Goal of the exercise
Shown below is a listing with pictures; reproduce exactly, and only, the lines between the ones containing "Text of this" and "Web page text", inclusive, leaving the pictures out.

Records for processing
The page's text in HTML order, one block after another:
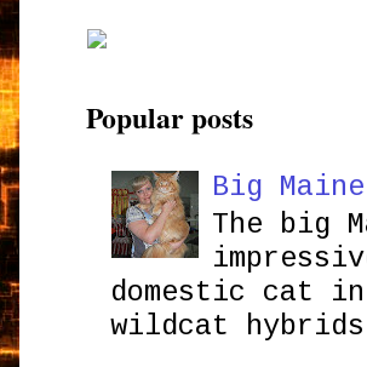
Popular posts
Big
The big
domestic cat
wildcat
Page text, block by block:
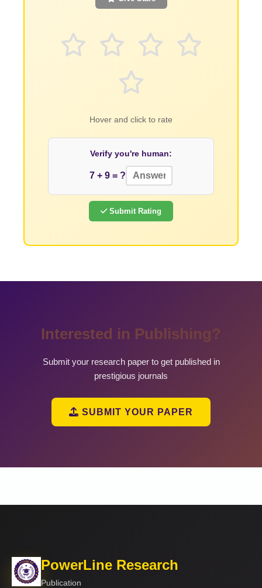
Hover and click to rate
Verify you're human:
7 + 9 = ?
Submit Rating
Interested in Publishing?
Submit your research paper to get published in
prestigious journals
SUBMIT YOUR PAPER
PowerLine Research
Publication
==
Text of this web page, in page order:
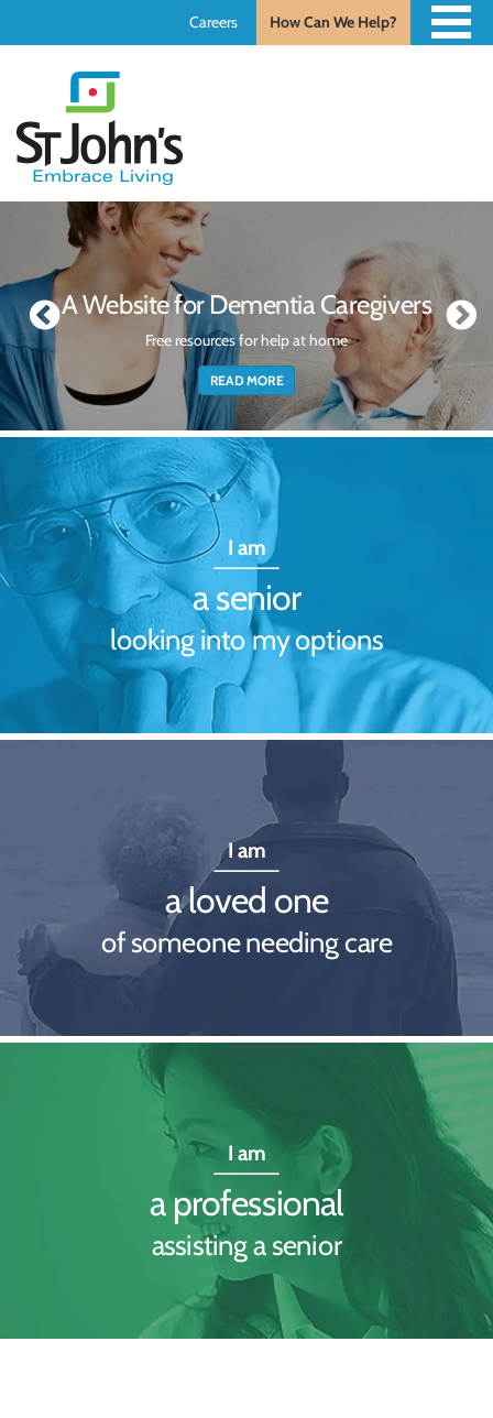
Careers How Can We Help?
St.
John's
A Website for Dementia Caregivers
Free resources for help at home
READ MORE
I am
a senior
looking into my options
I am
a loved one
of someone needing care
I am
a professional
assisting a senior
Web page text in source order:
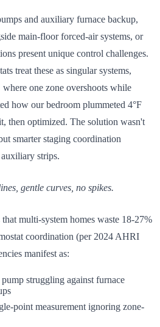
* * *
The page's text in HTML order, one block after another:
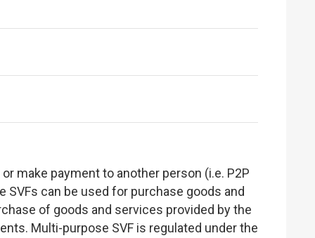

Solution for this task
Text of this web page, in page order:
Careers How Can We Help?
St.
John's
A Website for Dementia Caregivers
Free resources for help at home
READ MORE
I am
a senior
looking into my options
I am
a loved one
of someone needing care
I am
a professional
assisting a senior
Web page text in source order:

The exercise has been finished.